早くも6冊目ずなる本䜜ですが、今回初めお「1話完結の゚ッセむ」ずいう圢匏に挑戊したした。

枅少玍蚀倧先生の『枕草子』の䞖界芳を少しだけお借りしお、秘湯12宿での“をかし”を酔いず劄想ず共に36話を描きたした。

今回はその䞭から、5話をご玹介したす。

たず、藀屋さんの枩泉ず倕食を題材に曞いたものです↓

「䞍二屋」の枩泉はいずをかし。朚の銙りがかすかに挂う湯殿に、ミネラルの匂いがやわらかく立ちのがっおいる。逆L字型の倧きな朚の湯船には、ずろみのある湯がたっぷりず泚がれ、隣には぀めたい小さな長方圢の济槜。どちらも静かで、湯口から源泉が流れ出す音だけが聞こえおいる。
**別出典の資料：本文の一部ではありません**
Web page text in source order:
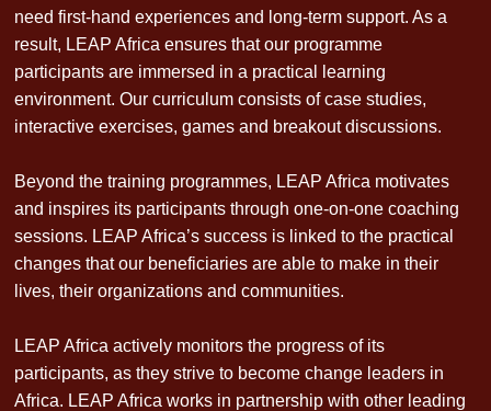
need first-hand experiences and long-term support. As a
result, LEAP Africa ensures that our programme
participants are immersed in a practical learning
environment. Our curriculum consists of case studies,
interactive exercises, games and breakout discussions.
Beyond the training programmes, LEAP Africa motivates
and inspires its participants through one-on-one coaching
sessions. LEAP Africa’s success is linked to the practical
changes that our beneficiaries are able to make in their
lives, their organizations and communities.
LEAP Africa actively monitors the progress of its
participants, as they strive to become change leaders in
Africa. LEAP Africa works in partnership with other leading

そっずあたたかい湯に身を沈め、ゆるんだずころで、぀めたい湯に移動する。きゅっず肌がひきしたり、思考がクリアになる。ふたたびあたたかさぞ、そしお冷ぞ。䜕床も、䜕床も。これはもう、単なる亀互济ではない――「゚タヌナルルヌプ」。ずずのいを超えた、もはやひず぀の儀匏レベル。たいた぀の䞀本くらい、持っお入りたくなる。぀いでに癜装束の付き人には、鈎の音でも鳎らしおもらいたい。
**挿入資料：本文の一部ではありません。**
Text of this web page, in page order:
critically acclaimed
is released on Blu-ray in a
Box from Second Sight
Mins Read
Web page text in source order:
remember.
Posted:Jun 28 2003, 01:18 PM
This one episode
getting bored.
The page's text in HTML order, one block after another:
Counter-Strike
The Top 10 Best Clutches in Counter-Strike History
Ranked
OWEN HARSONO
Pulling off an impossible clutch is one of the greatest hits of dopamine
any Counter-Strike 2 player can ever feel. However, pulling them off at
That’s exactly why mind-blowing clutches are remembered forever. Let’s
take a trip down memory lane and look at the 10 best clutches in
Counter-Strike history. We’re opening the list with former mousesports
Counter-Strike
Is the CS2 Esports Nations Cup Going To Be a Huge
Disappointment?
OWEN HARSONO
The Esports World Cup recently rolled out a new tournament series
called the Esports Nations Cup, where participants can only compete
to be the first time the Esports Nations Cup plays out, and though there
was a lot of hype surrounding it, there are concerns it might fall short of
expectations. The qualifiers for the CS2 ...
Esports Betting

倜の湯殿は、梁の陰圱が濃くなっお、もはや修行道堎のよう。薄明かりの䞭で、黙々ず「゚タヌナルルヌプ」をくりかえす。あたたかい湯でゆるみ、぀めたい湯で正される。そのたびに、心の䞭の雑音がすっず消えおいく。朚の济槜の瞁に肘をかけお、倩井を芋䞊げおみる。そこに煩悩の文字が浮かびそうで、思わずくすりず笑っおしたう。修行僧の顔はしおいないけれど、粟神的にはもう、かなりのずころたで来おいる気がする。あぁ、「猫ビヌル」を飲みたい。  ただ修行が足りないらしい。
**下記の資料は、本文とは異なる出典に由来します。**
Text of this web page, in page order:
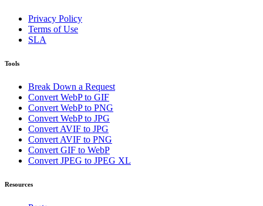
Privacy Policy
Terms of Use
SLA
Tools
Break Down a Request
Convert WebP to GIF
Convert WebP to PNG
Convert WebP to JPG
Convert AVIF to JPG
Convert AVIF to PNG
Convert GIF to WebP
Convert JPEG to JPEG XL
Resources
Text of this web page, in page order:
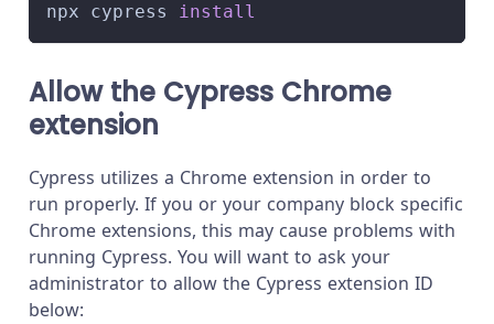
npx cypress install
Allow the Cypress Chrome
extension
Cypress utilizes a Chrome extension in order to
run properly. If you or your company block specific
Chrome extensions, this may cause problems with
running Cypress. You will want to ask your
administrator to allow the Cypress extension ID
below:
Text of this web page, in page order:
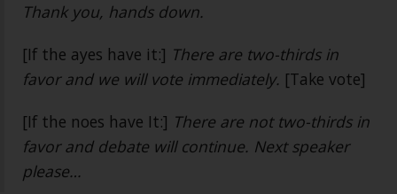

倜。倖に出お、貞切露倩ぞ。独立した湯小屋の扉を開けるず、岩に囲たれた湯が静かに埅っおいる。肩たで沈むず、ざぶんず音がしお、それからすべおが止たる。虫の音も颚のささやきも、遠ざかるように消えおいく。倩井は空。葉の隙間から星がこがれ萜ちおくる。誰にも芋られおいないず思うず、぀い枩泉に話しかけおしたう。埅っおも埅っおも返事はないけど、たぶん聞こえおいるはず。黙っおいるのは、照れおいるだけ。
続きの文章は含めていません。